Dataset items:
● ● ● ● ● ● ●
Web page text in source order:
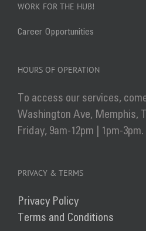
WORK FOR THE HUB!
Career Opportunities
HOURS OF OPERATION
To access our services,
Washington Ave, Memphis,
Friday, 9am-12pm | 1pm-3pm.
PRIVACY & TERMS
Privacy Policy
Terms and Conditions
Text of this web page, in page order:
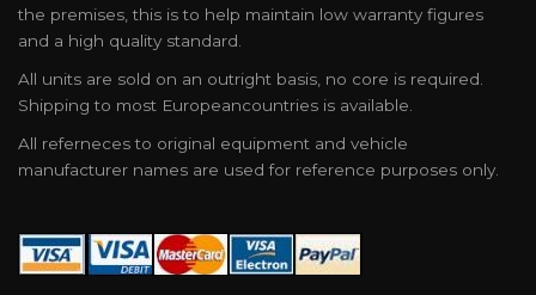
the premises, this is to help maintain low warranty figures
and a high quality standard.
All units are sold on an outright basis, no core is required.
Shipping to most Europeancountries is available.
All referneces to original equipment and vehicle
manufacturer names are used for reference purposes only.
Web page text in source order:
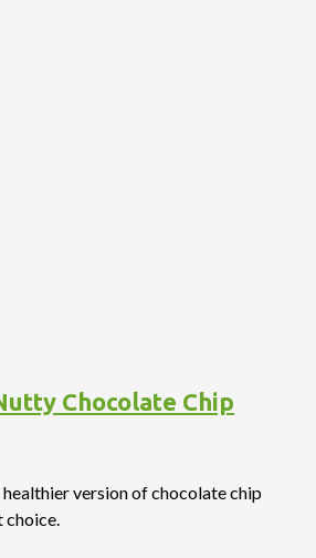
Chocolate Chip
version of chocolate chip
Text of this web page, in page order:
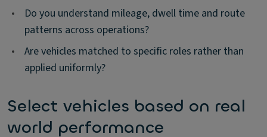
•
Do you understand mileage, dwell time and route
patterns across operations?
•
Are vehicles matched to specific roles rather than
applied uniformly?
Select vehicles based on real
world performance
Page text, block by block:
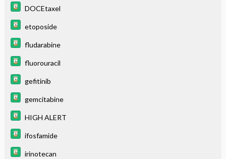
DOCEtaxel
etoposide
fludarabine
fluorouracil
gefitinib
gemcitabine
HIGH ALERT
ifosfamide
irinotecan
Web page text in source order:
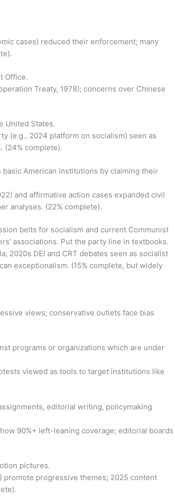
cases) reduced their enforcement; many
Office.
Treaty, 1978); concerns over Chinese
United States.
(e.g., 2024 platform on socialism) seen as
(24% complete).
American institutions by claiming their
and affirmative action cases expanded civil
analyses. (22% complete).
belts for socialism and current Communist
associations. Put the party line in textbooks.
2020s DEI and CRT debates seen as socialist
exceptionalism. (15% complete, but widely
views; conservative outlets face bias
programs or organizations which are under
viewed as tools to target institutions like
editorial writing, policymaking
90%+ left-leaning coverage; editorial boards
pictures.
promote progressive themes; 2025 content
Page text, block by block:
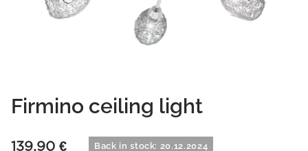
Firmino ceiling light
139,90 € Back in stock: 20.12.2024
● ● ● ● ● ● ●
● How to complete this task: Using the data above, write out every line exactly, leaving the images behind.

● Answer box:
Web page text in source order:
WORK FOR THE HUB!
Career Opportunities
HOURS OF OPERATION
To access our services,
Washington Ave, Memphis,
Friday, 9am-12pm | 1pm-3pm.
PRIVACY & TERMS
Privacy Policy
Terms and Conditions
Text of this web page, in page order:
the premises, this is to help maintain low warranty figures
and a high quality standard.
All units are sold on an outright basis, no core is required.
Shipping to most Europeancountries is available.
All referneces to original equipment and vehicle
manufacturer names are used for reference purposes only.
Web page text in source order:
Chocolate Chip
version of chocolate chip
Text of this web page, in page order:
•
Do you understand mileage, dwell time and route
patterns across operations?
•
Are vehicles matched to specific roles rather than
applied uniformly?
Select vehicles based on real
world performance
Page text, block by block:
DOCEtaxel
etoposide
fludarabine
fluorouracil
gefitinib
gemcitabine
HIGH ALERT
ifosfamide
irinotecan
Web page text in source order:
cases) reduced their enforcement; many
Office.
Treaty, 1978); concerns over Chinese
United States.
(e.g., 2024 platform on socialism) seen as
(24% complete).
American institutions by claiming their
and affirmative action cases expanded civil
analyses. (22% complete).
belts for socialism and current Communist
associations. Put the party line in textbooks.
2020s DEI and CRT debates seen as socialist
exceptionalism. (15% complete, but widely
views; conservative outlets face bias
programs or organizations which are under
viewed as tools to target institutions like
editorial writing, policymaking
90%+ left-leaning coverage; editorial boards
pictures.
promote progressive themes; 2025 content
Page text, block by block:
Firmino ceiling light
139,90 € Back in stock: 20.12.2024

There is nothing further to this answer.